New York regulators recently issued warnings to more than two dozen businesses that they allege are either illegally selling marijuana without a license or exploiting the “gifting” component.

CCB Chair Tremaine Wright talked about the complicated legal landscape that’s developed in New York as the state moves from prohibition to legalization at a community board event in April.

She stressed that New York’s marijuana law was specifically crafted with those most impacted by criminalization in mind, and so regulators are working to ensure that people who engaged in previously illegal activities and were caught up in the war on cannabis have a seat at the table in the new industry.

Here are some other ways that New York lawmakers and regulators are working to promote drug policy reform as the state prepares to implement retail marijuana sales: 

The state Department of Labor separately announced in recent guidance that New York employers are no longer allowed to drug test most workers for marijuana.

Meanwhile, a New York lawmaker introduced a bill in June that would require the state to establish an institute to research the therapeutic potential of psychedelics.

Another state legislator filed legislation in December to legalize psilocybin mushrooms for medical purposes and establish facilities where the psychedelic could be grown and administered to patients.

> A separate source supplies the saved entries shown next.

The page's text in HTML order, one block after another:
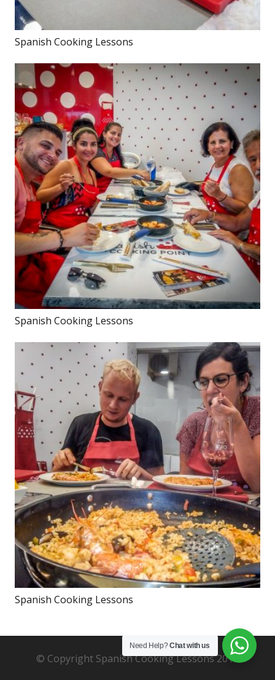
Spanish Cooking Lessons
Spanish Cooking Lessons
Spanish Cooking Lessons
© Copyright Spanish Cooking Lessons 2019
Need Help?Chat with us
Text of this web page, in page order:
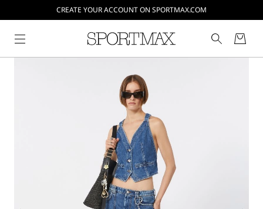
CREATE YOUR ACCOUNT ON SPORTMAX.COM
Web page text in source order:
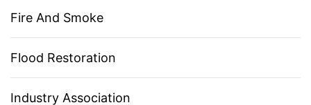
Fire And Smoke
Flood Restoration
Industry Association
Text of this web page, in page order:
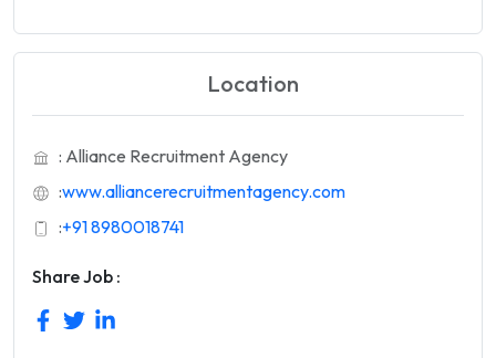
Location
: Alliance Recruitment Agency
:www.alliancerecruitmentagency.com
:+91 8980018741
Share Job :
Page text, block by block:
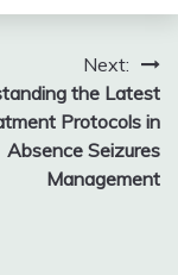
Next:
the Latest
Protocols in
Absence Seizures
Management
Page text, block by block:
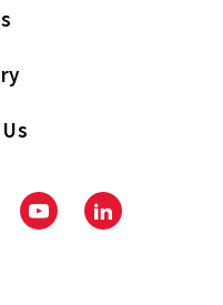
YoutubeLinkedIn
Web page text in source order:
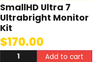
SmallHD Ultra 7
Ultrabright Monitor
Kit
$170.00
Add to cart

Separately, the mayor of New York City says he’s looking into the idea of authorizing marijuana to be grown in greenhouses on the rooftops of public housing buildings—an ambitious proposal that’s unlikely to sit well with the federal government, which provides funding to support the NYC Housing Authority (NYCHA).

State regulators also recently asked the social media app TikTok to end its ban on advertising that involves the word “cannabis” as they work to promote public education on the state’s move to legalize.